3.1.2 Carbon nanotubes

CNTs are allotropes from carbon and possess elongated and hollow cylindrical nanostructures. Single-walled nanotubes (SWNTs) and multi-walled nanotubes (MWNTs) are two representative types of CNTs. After their discovery by Sumio Iijima in 1991, CNTs have achieved a wide biomedical application due to their attractive structures and distinctive features like excellent electrical characteristic, good thermal transfer performance, and rich surface area for chemical functionalities [90]. By means of appropriate functionalization, CNTs can be utilized as nanocarriers to deliver chemotherapeutics, antibodies, proteins, peptide-based drugs, and therapeutic genes for cancer treatment [91]. The functionalization of CNTs can not only enhance their solubility and biocompatibility but also influence their cellular interaction pathways, contributing to much attenuated cytotoxic effects [92]. Typically, covalent and non-covalent functionalization with a variety of chemical groups or targeting ligands are two approaches to modify CNTs. Covalent modification like oxidation or carboxylation can provide a stable functionalized platform for drug delivery, while non-covalent functionalization causes minimal damage to the surface of CNTs [91]. Both functionalization can improve the biocompatibility and biodegradability of CNTs with reduced toxicity, enable their deep tumor penetration, and endow CNTs with active targeting ability [93] (Figure 8). Therefore, owing to their feasible surface modification possibility and easy controllability result from their unique physicochemical features, various immunoadjuvants and antigens are able to be either connected on CNTs’ surface through functionalization or encapsulated into their inner structure, showing great potential in cancer immunotherapy. In addition, CNTs have been regarded as a candidate material in PTT and PDT because of their excellent optical properties to produce cytotoxic singlet oxygen and heat upon NIR excitation. By using combinations of light energy, CNTs can be applied as effective tools in phototherapy to efficiently destroy and eliminate cancer cells [94]. Besides, CNTs are also reported to stimulate and activate immune responses, and drug-loaded CNTs are capable of entering APCs via various pathways rapidly, resulting in the elevated internalization between CNTs and APCs [13, 95]. Therefore, owing to the aforementioned shining points, CNTs exhibit great research potential in anti-cancer immunotherapy.

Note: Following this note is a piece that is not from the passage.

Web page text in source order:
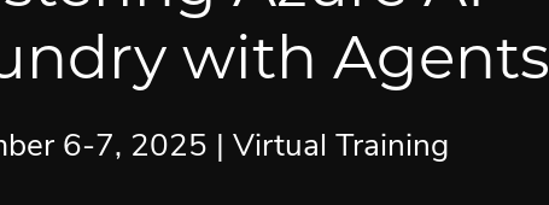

Wang et al. [96] modified SWNTs with a PEG-grafted amphiphilic polymer through a non-covalent approach. By combining a-CTLA-4 therapy with SWNT-mediated PTT, these polymer-coated SWNTs were able to not only ablate primary tumors through PTT-based hyperthermia but also acted as an immunostimulant to largely improve the maturation of DCs and the production of anti-tumor cytokines. Furthermore, in vitro and in vivo experiments proved that CTLA-4 blockade applied in this SWNT-mediated combinational therapy could induce effective T cell infiltration, while greatly inhibit Tregs at distant tumors, indicating the great potential in anti-cancer immunotherapy. Zhou et al. [97] adopted glycated chitosan (GC), an immunoadjuvant, to coat SWNTs. This SWNT-GC nanosystem could retain the optical features of SWNTs and the immunological properties of GC, which was also able to enter into cancer cells via SWNT-based delivery. In vitro results showed that EMT6 tumor cells could be destructed through the thermal ablation by cellular SWNTs. Meanwhile, cellular GC was able to elevate the tumor immunogenicity and improve tumor antigens’ uptake and presentation, resulting in specific anti-tumor immune responses. Besides, all the EMT6 tumor-bearing mice in the SWNT-GC group with laser irradiation survived with tumor remission, illustrating the great anti-tumor effect of SWNT-GC therapy in vivo.

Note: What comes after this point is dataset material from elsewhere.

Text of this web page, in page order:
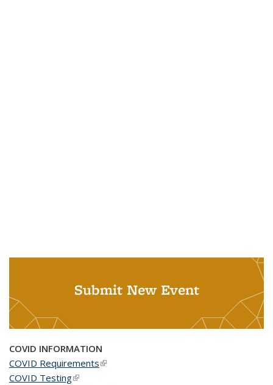
Submit New Event
COVID INFORMATION
COVID Requirements(link is external)
COVID Testing(link is external)

3.2 Metallic nanomaterials

3.2.1 Gold-based nanomaterials

Gold nanoparticles (AuNPs), a kind of metallic nanoparticles, have long been used in drug delivery due to their special chemical and physical characteristics such as tunable size, optical properties, easy surface modification, stability, and biocompatibility [98]. A lot of studies have proved that AuNPs can be used as PTAs because of their high absorption property in second NIR window [99, 100]. This property endows AuNPs with the ability to produce hyperthermia in tumor sites. Au nanospheres, Au nanorods, Au nanocages, Au nanoshells, and Au nanostars are commonly used gold nanoplatforms for PTT to treat different cancers [98]. Recently, a number of researches have indicated that AuNPs could be a perfect carrier with good compatibility for immunotherapy to deliver therapeutic agents towards specific sites of interest, which can also achieve theranostic function with special drug release property [101-104]. Moreover, the application of AuNP-based vehicles can promote the safety of immunomodulators delivery, and AuNP-mediated immunotherapies are very suitable for combinational therapy with phototherapy [105]. Therefore, AuNPs are considered as promising candidates in cancer PIT (Figure 9).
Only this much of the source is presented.